### [YOUR TASK]
Write out all the entries word for word and omit any pictures.

### [DATA FOR REVIEW]
Content starts
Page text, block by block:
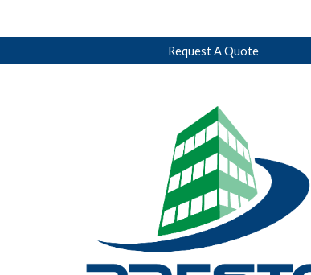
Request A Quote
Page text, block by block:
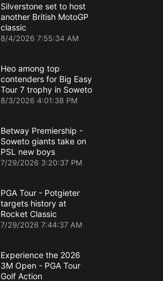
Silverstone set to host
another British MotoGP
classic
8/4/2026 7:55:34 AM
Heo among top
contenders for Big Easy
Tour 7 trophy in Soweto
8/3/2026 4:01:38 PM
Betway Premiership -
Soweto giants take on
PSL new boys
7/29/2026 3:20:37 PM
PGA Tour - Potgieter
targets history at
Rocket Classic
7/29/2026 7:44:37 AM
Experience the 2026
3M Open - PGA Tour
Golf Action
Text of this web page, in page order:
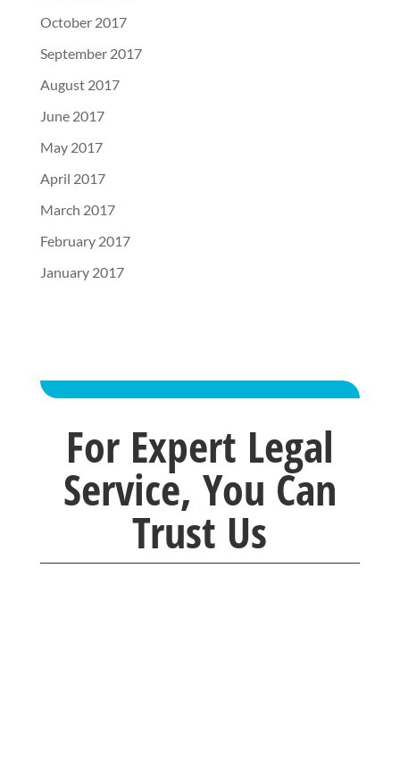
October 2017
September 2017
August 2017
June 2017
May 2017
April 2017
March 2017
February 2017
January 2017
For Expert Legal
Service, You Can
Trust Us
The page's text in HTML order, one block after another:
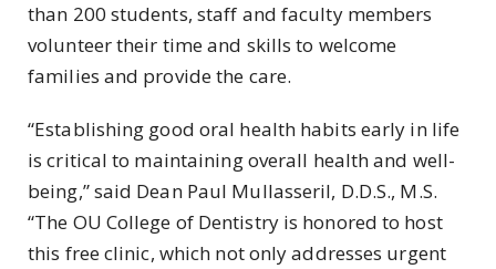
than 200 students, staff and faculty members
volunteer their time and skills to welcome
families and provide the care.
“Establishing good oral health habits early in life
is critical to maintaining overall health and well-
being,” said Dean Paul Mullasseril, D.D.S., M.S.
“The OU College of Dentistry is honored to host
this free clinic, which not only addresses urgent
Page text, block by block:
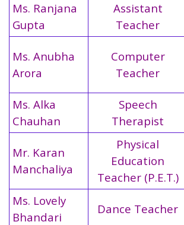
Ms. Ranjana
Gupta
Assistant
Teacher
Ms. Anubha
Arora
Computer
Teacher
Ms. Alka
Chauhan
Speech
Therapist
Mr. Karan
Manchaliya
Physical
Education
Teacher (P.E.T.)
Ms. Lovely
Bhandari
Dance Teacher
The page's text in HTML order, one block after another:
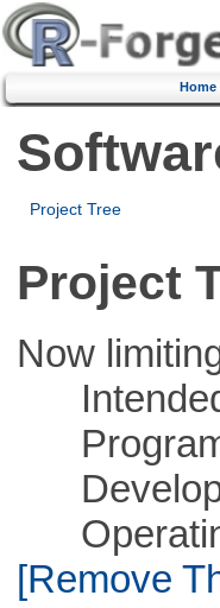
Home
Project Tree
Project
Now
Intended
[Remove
Content ends
### [ANSWER BOX]
Page text, block by block:
Request A Quote
Page text, block by block:
Silverstone set to host
another British MotoGP
classic
8/4/2026 7:55:34 AM
Heo among top
contenders for Big Easy
Tour 7 trophy in Soweto
8/3/2026 4:01:38 PM
Betway Premiership -
Soweto giants take on
PSL new boys
7/29/2026 3:20:37 PM
PGA Tour - Potgieter
targets history at
Rocket Classic
7/29/2026 7:44:37 AM
Experience the 2026
3M Open - PGA Tour
Golf Action
Text of this web page, in page order:
October 2017
September 2017
August 2017
June 2017
May 2017
April 2017
March 2017
February 2017
January 2017
For Expert Legal
Service, You Can
Trust Us
The page's text in HTML order, one block after another:
than 200 students, staff and faculty members
volunteer their time and skills to welcome
families and provide the care.
“Establishing good oral health habits early in life
is critical to maintaining overall health and well-
being,” said Dean Paul Mullasseril, D.D.S., M.S.
“The OU College of Dentistry is honored to host
this free clinic, which not only addresses urgent
Page text, block by block:
Ms. Ranjana
Gupta
Assistant
Teacher
Ms. Anubha
Arora
Computer
Teacher
Ms. Alka
Chauhan
Speech
Therapist
Mr. Karan
Manchaliya
Physical
Education
Teacher (P.E.T.)
Ms. Lovely
Bhandari
Dance Teacher
The page's text in HTML order, one block after another:
Home
Project Tree
Project
Now
Intended
[Remove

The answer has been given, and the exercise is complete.